Ben Dancer and David Pullen of synthetic pop duo JOYYA walk into the cityscape. A highway of people buzz about them.
“I know people think I’ve lost my head,” a voice begins to call, immersed in glorious strength, with just a touch of reverb.
(The air is deadly empty, exept for a set of thinning drum beats that spill out from each cheesy vocal note.)
“when i moved to the city,” calls the strained voice once more, as a crescendo of mechanical notes come swashbuckling through the city, calling in the heroes to fight off their dark puddle of negativity.
(All of a sudden, every light that is scattered across the city street blows over, bursting into shards of burning keyboard notes. Each piece seems to cling to the ground with a fierce desperation, holding on to the booming sense of bass that tunnels its way under the floor).
(Spacious wavelets of cyber notes and pedantic automated beats emerge from the broken pieces, rising into the sky, and giving way to the push of an optimistic chorus.)
[As it turns out, Ben Dancer and David Pullen of JOYYA have moved from their home town of Northumberland, to London – and they hated it.]
(Bright and Buoyant beats meet skipping notes of synthesised joy, as the radiant chorus streams through the scene. Mere mention of guitar or acoustic instrumentation is swiftly cussed out in this city-scape – everything is electrical and robotic. Electronica is key in creating this euthanasia and over the top hope, in order to mask the underlying pain of leaving home.)

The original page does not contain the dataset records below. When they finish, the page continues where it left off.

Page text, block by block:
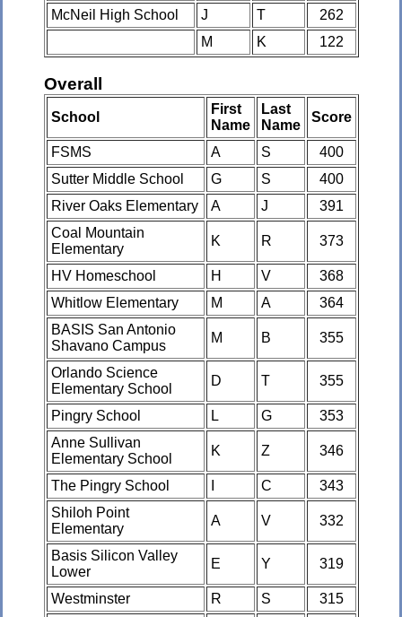
McNeil High School
J T
262
M
K 122
Overall
School
First
Name
Last
Name
Score
FSMS A S
400
Sutter Middle School
G S
400
River Oaks Elementary
A J
391
Coal Mountain
Elementary
K R 373
HV Homeschool H V
368
Whitlow Elementary
M A
364
BASIS San Antonio
Shavano Campus
M B 355
Orlando Science
Elementary School
D T 355
Pingry School L G
353
Anne Sullivan
Elementary School
K Z 346
The Pingry School C
343
Shiloh Point
Elementary
A V 332
Basis Silicon Valley
Lower
E Y 319
Westminster R S
315
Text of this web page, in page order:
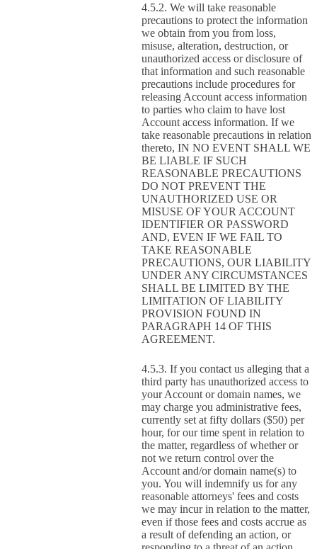
We will take reasonable
precautions to protect the information
we obtain from you from loss,
misuse, alteration, destruction, or
unauthorized access or disclosure of
that information and such reasonable
precautions include procedures for
releasing Account access information
to parties who claim to have lost
Account access information. If we
take reasonable precautions in relation
thereto, IN NO EVENT SHALL WE
BE LIABLE IF SUCH
REASONABLE PRECAUTIONS
DO NOT PREVENT THE
UNAUTHORIZED USE OR
MISUSE OF YOUR ACCOUNT
IDENTIFIER OR PASSWORD
AND, EVEN IF WE FAIL TO
TAKE REASONABLE
PRECAUTIONS, OUR LIABILITY
UNDER ANY CIRCUMSTANCES
SHALL BE LIMITED BY THE
LIMITATION OF LIABILITY
PROVISION FOUND IN
PARAGRAPH 14 OF THIS
AGREEMENT.
If you contact us alleging that a
third party has unauthorized access to
your Account or domain names, we
may charge you administrative fees,
currently set at fifty dollars ($50) per
hour, for our time spent in relation to
the matter, regardless of whether or
not we return control over the
Account and/or domain name(s) to
you. You will indemnify us for any
reasonable attorneys' fees and costs
we may incur in relation to the matter,
even if those fees and costs accrue as
a result of defending an action, or
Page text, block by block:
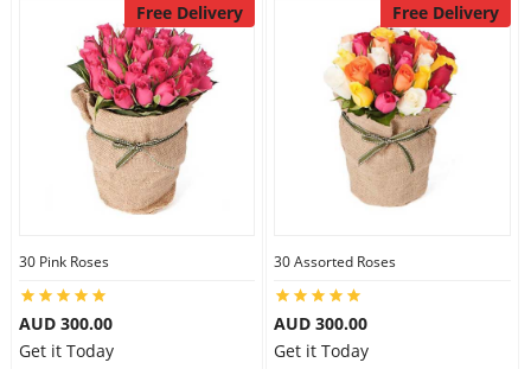
Free Delivery
30 Pink Roses
AUD 300.00
Get it Today
Free Delivery
30 Assorted Roses
AUD 300.00
Get it Today
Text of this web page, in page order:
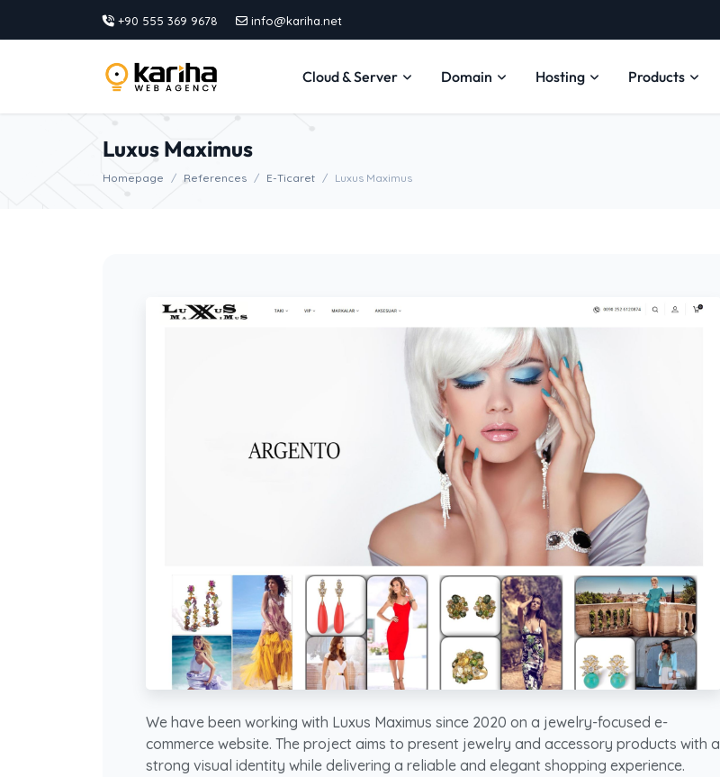
+90 555 369 9678 info@kariha.net
Cloud & Server Domain Hosting Products
Luxus Maximus
Homepage References E-Ticaret Luxus Maximus
We have been working with Luxus Maximus since 2020 on a jewelry-focused e-
commerce website. The project aims to present jewelry and accessory products with a
strong visual identity while delivering a reliable and elegant shopping experience.
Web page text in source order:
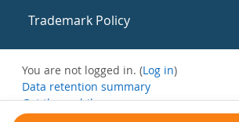
Trademark Policy
You are not logged in. (Log in)
Data retention summary
Get the mobile app
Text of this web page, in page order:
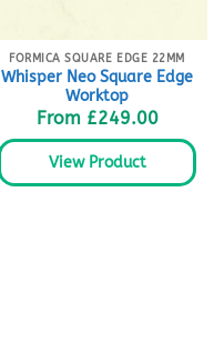
FORMICA SQUARE EDGE 22MM
Whisper Neo Square Edge
Worktop
From £249.00
View Product
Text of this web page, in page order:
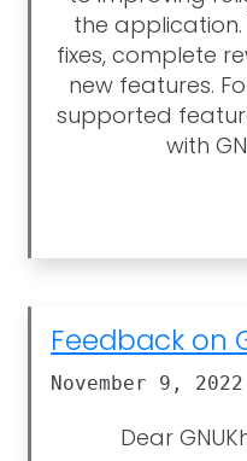
the application.
fixes, complete
new features.
supported
with
Feedback on
November 9, 2022
Dear
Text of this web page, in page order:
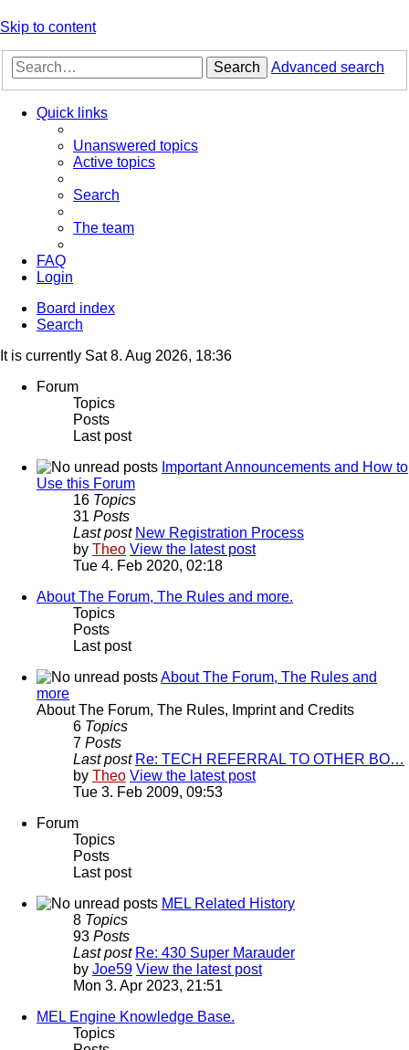
Skip to content
Search Advanced search
Quick links
Unanswered topics
Active topics
Search
The team
FAQ
Login
Board index
Search
It is currently Sat 8. Aug 2026, 18:36
Forum
Topics
Posts
Last post
Important Announcements and How to
Use this Forum
16 Topics
31 Posts
Last post New Registration Process
by Theo View the latest post
Tue 4. Feb 2020, 02:18
About The Forum, The Rules and more.
Topics
Posts
Last post
About The Forum, The Rules and
more
About The Forum, The Rules, Imprint and Credits
6 Topics
7 Posts
Last post Re: TECH REFERRAL TO OTHER BO…
by Theo View the latest post
Tue 3. Feb 2009, 09:53
Forum
Topics
Posts
Last post
MEL Related History
8 Topics
93 Posts
Last post Re: 430 Super Marauder
by Joe59 View the latest post
Mon 3. Apr 2023, 21:51
MEL Engine Knowledge Base.
Topics
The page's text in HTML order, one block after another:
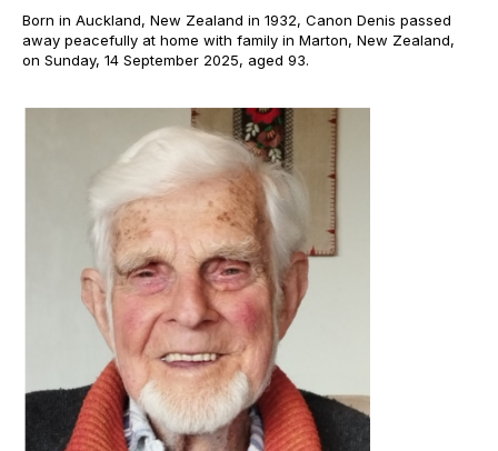
Born in Auckland, New Zealand in 1932, Canon Denis passed
away peacefully at home with family in Marton, New Zealand,
on Sunday, 14 September 2025, aged 93.
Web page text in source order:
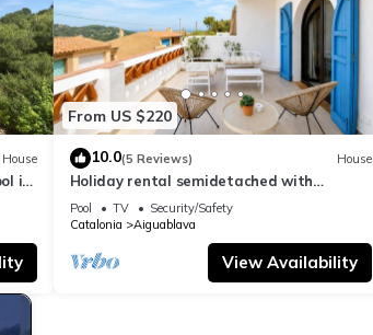
House
in
From US $220
10.0(5 Reviews) House
Holiday rental semidetached with
swimming pool in Begur, Sa Tuna
Pool TV
Security/Safety
Catalonia
Aiguablava
View Availability
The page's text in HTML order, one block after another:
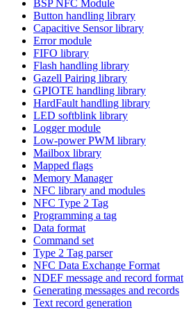
BSP NFC Module
Button handling library
Capacitive Sensor library
Error module
FIFO library
Flash handling library
Gazell Pairing library
GPIOTE handling library
HardFault handling library
LED softblink library
Logger module
Low-power PWM library
Mailbox library
Mapped flags
Memory Manager
NFC library and modules
NFC Type 2 Tag
Programming a tag
Data format
Command set
Type 2 Tag parser
NFC Data Exchange Format
NDEF message and record format
Generating messages and records
Text record generation
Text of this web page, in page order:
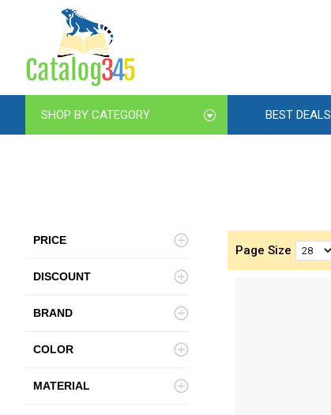
SHOP BY CATEGORY BEST DEALS
PRICE
DISCOUNT
BRAND
COLOR
MATERIAL
Page Size
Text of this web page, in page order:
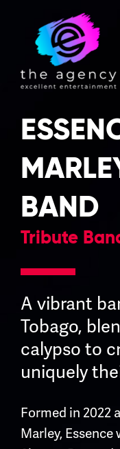
BAND
Tribute
A vibrant
Tobago,
calypso to
uniquely
Formed in 2022
Marley, Essence
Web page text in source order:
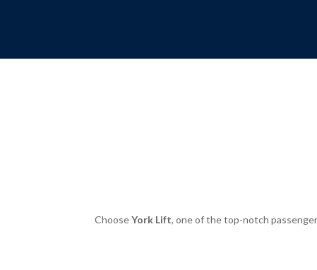
ChooseYork Lift, one of the top-notch
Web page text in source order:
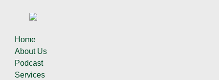
Home
About Us
Podcast
Services
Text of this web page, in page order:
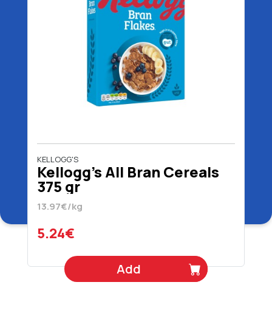
KELLOGG'S
Kellogg's All Bran Cereals
375 gr
13.97€/kg
5.24€
Add

Neon lights beam across the faces of our heroes. “On the Horizon” chant the rose tinted voices, breaking – straining for hope.
(Ultimately, the scene is a looped second of bursting euthanasia and desperate hope, that awkwardly slips into a shallow pit of negativity and slight sadness. The heroes try to keep their melancholy at bay, clutching onto feigned cheer with strained vocals and tripping notes of synthesised optimism. It’s encouraging, catchy, but inescapably cheesy.)